------ DATA TO USE
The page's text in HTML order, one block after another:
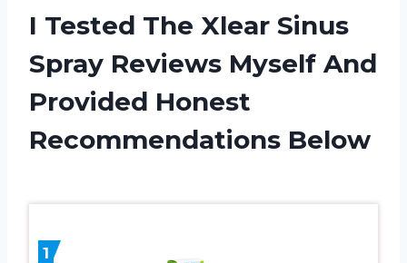
I Tested The Xlear Sinus
Spray Reviews Myself And
Provided Honest
Recommendations Below
1
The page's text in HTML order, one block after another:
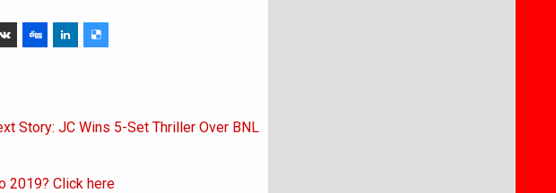
Story: JC Wins 5-Set Thriller Over BNL
2019? Click here
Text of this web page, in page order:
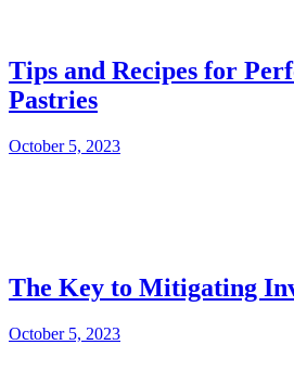
Tips and Recipes for
Pastries
October 5, 2023
The Key to Mitigating
October 5, 2023
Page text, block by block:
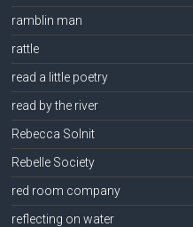
ramblin man
rattle
read a little poetry
read by the river
Rebecca Solnit
Rebelle Society
red room company
reflecting on water
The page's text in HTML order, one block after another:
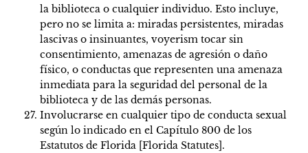
la biblioteca o cualquier individuo. Esto incluye,
pero no se limita a: miradas persistentes, miradas
lascivas o insinuantes, voyerism tocar sin
consentimiento, amenazas de agresión o daño
físico, o conductas que representen una amenaza
inmediata para la seguridad del personal de la
biblioteca y de las demás personas.
Involucrarse en cualquier tipo de conducta sexual
según lo indicado en el Capítulo 800 de los
Estatutos de Florida [Florida Statutes].
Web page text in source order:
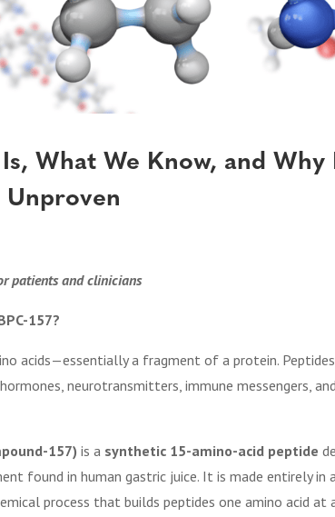
What We Know, and
patients and clinicians
157?
acids—essentially a fragment of a protein.
neurotransmitters, immune messengers,
157) is a synthetic 15-amino-acid peptide
found in human gastric juice. It is made entirely in
process that builds peptides one amino acid at
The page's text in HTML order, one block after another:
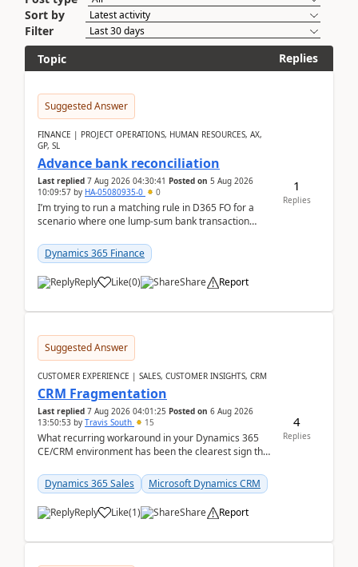
Sort by
Filter
Topic
Replies
Suggested Answer
FINANCE | PROJECT OPERATIONS, HUMAN RESOURCES, AX,
GP, SL
Advance bank reconciliation
Last replied 7 Aug 2026 04:30:41 Posted on 5 Aug 2026
10:09:57 by HA-05080935-0 0
I’m trying to run a matching rule in D365 FO for a
scenario where one lump‑sum bank transaction
After ...
Dynamics 365 Finance
Reply Like(0) Share Report
1
Replies
Suggested Answer
CUSTOMER EXPERIENCE | SALES, CUSTOMER INSIGHTS, CRM
CRM Fragmentation
Last replied 7 Aug 2026 04:01:25 Posted on 6 Aug 2026
13:50:53 by Travis South 15
What recurring workaround in your Dynamics 365
CE/CRM environment has been the clearest sign that
becom...
Dynamics 365 Sales Microsoft Dynamics CRM
Reply Like(1) Share Report
4
Replies
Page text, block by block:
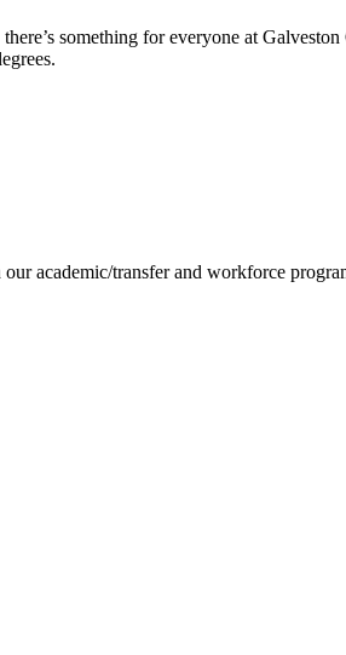
something for everyone at
academic/transfer and workforce
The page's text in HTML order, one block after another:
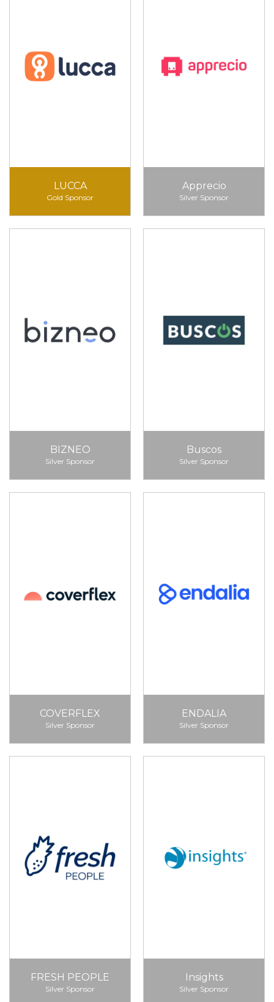
LUCCA
Gold Sponsor
Apprecio
Silver Sponsor
BIZNEO
Silver Sponsor
Buscos
Silver Sponsor
COVERFLEX
Silver Sponsor
ENDALIA
Silver Sponsor
FRESH PEOPLE
Silver Sponsor
Insights
Silver Sponsor
------------
### [THE TASK]
Output the listing exactly, pictures excluded.

### [FINAL ANSWER]
The page's text in HTML order, one block after another:
I Tested The Xlear Sinus
Spray Reviews Myself And
Provided Honest
Recommendations Below
1
The page's text in HTML order, one block after another:
Story: JC Wins 5-Set Thriller Over BNL
2019? Click here
Text of this web page, in page order:
Tips and Recipes for
Pastries
October 5, 2023
The Key to Mitigating
October 5, 2023
Page text, block by block:
ramblin man
rattle
read a little poetry
read by the river
Rebecca Solnit
Rebelle Society
red room company
reflecting on water
The page's text in HTML order, one block after another:
la biblioteca o cualquier individuo. Esto incluye,
pero no se limita a: miradas persistentes, miradas
lascivas o insinuantes, voyerism tocar sin
consentimiento, amenazas de agresión o daño
físico, o conductas que representen una amenaza
inmediata para la seguridad del personal de la
biblioteca y de las demás personas.
Involucrarse en cualquier tipo de conducta sexual
según lo indicado en el Capítulo 800 de los
Estatutos de Florida [Florida Statutes].
Web page text in source order:
What We Know, and
patients and clinicians
157?
acids—essentially a fragment of a protein.
neurotransmitters, immune messengers,
157) is a synthetic 15-amino-acid peptide
found in human gastric juice. It is made entirely in
process that builds peptides one amino acid at
The page's text in HTML order, one block after another:
Sort by
Filter
Topic
Replies
Suggested Answer
FINANCE | PROJECT OPERATIONS, HUMAN RESOURCES, AX,
GP, SL
Advance bank reconciliation
Last replied 7 Aug 2026 04:30:41 Posted on 5 Aug 2026
10:09:57 by HA-05080935-0 0
I’m trying to run a matching rule in D365 FO for a
scenario where one lump‑sum bank transaction
After ...
Dynamics 365 Finance
Reply Like(0) Share Report
1
Replies
Suggested Answer
CUSTOMER EXPERIENCE | SALES, CUSTOMER INSIGHTS, CRM
CRM Fragmentation
Last replied 7 Aug 2026 04:01:25 Posted on 6 Aug 2026
13:50:53 by Travis South 15
What recurring workaround in your Dynamics 365
CE/CRM environment has been the clearest sign that
becom...
Dynamics 365 Sales Microsoft Dynamics CRM
Reply Like(1) Share Report
4
Replies
Page text, block by block:
something for everyone at
academic/transfer and workforce
The page's text in HTML order, one block after another:
LUCCA
Gold Sponsor
Apprecio
Silver Sponsor
BIZNEO
Silver Sponsor
Buscos
Silver Sponsor
COVERFLEX
Silver Sponsor
ENDALIA
Silver Sponsor
FRESH PEOPLE
Silver Sponsor
Insights
Silver Sponsor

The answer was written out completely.